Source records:
........
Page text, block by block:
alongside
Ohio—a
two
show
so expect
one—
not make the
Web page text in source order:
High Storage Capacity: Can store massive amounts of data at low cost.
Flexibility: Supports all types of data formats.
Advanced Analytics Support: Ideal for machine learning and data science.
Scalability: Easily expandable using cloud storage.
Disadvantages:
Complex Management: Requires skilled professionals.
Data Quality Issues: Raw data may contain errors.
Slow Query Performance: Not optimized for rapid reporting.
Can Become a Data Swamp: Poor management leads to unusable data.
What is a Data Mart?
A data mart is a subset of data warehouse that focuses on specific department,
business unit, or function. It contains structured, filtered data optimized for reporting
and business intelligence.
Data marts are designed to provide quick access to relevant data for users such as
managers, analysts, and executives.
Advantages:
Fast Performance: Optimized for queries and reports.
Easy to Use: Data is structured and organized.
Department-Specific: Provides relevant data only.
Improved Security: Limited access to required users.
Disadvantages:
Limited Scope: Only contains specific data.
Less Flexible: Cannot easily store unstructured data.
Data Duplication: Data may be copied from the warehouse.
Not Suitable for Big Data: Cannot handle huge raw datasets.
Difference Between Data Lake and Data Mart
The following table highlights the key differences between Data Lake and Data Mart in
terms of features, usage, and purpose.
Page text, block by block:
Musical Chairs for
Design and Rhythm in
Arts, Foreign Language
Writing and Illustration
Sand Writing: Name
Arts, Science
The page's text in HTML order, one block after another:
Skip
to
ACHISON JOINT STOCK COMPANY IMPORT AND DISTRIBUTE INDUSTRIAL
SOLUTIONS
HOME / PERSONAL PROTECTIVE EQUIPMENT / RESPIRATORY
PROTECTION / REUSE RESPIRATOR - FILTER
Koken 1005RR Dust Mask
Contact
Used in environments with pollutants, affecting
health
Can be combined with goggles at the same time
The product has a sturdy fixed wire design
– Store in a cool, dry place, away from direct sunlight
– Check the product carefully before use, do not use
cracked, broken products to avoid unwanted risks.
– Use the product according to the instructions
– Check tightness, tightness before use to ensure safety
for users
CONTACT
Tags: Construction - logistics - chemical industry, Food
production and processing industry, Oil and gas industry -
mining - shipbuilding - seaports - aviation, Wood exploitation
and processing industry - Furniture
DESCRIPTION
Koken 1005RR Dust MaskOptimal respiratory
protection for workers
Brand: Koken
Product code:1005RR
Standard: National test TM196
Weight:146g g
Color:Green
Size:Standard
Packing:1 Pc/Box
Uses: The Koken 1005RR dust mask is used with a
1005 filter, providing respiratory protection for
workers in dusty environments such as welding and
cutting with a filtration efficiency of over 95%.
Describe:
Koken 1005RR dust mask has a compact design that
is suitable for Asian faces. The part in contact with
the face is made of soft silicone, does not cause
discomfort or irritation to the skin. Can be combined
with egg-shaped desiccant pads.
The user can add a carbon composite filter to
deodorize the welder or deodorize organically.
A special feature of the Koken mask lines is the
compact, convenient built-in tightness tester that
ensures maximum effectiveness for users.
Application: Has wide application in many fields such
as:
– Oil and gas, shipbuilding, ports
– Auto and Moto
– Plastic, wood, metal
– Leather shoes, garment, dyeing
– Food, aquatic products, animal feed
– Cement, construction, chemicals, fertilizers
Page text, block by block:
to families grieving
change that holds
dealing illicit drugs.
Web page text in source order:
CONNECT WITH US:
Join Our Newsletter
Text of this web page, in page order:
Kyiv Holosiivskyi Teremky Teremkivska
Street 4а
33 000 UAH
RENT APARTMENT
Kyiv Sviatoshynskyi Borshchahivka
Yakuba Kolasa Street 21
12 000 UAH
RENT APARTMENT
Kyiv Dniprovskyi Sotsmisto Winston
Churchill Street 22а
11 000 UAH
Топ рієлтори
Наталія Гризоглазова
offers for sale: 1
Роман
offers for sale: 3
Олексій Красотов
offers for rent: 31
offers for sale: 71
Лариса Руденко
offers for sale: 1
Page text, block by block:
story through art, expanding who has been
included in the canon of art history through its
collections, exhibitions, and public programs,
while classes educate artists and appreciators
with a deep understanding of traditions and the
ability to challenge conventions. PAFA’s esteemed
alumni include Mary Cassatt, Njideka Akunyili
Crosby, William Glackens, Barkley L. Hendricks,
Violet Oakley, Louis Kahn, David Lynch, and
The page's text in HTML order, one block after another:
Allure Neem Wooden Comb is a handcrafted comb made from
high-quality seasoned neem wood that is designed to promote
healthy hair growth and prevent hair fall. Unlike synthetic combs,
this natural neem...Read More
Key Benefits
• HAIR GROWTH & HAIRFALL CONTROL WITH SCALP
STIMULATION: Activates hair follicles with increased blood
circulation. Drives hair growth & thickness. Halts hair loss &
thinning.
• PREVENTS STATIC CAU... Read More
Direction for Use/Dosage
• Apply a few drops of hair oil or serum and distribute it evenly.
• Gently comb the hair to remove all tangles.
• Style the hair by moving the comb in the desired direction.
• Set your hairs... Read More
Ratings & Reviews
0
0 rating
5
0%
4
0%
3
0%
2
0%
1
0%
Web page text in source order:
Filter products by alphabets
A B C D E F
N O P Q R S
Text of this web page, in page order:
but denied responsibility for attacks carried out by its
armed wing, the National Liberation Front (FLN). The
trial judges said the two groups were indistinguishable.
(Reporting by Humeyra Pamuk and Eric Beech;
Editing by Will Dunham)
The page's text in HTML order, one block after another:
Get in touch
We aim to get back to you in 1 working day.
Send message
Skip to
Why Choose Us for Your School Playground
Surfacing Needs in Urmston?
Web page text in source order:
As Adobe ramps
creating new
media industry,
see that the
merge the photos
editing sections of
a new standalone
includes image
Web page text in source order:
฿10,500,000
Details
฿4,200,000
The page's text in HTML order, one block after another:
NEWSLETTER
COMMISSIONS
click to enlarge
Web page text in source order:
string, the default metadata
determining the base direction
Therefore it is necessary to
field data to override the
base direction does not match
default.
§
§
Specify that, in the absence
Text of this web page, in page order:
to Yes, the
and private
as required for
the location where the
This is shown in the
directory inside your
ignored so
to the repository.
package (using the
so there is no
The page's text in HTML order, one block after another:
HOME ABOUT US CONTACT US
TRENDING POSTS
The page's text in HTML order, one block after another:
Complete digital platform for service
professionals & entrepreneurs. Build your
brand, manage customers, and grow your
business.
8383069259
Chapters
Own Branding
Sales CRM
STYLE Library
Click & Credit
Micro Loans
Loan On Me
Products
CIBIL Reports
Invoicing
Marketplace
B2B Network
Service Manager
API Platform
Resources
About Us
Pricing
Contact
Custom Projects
........
■ **Work to complete**
Write down, word for word, the lines above from the one containing "ensures maximum effectiveness for users." through the one containing "dealing illicit drugs.", both ends included.

■ **Response area**
ensures maximum effectiveness for users.
Application: Has wide application in many fields such
as:
– Oil and gas, shipbuilding, ports
– Auto and Moto
– Plastic, wood, metal
– Leather shoes, garment, dyeing
– Food, aquatic products, animal feed
– Cement, construction, chemicals, fertilizers
Page text, block by block:
to families grieving
change that holds
dealing illicit drugs.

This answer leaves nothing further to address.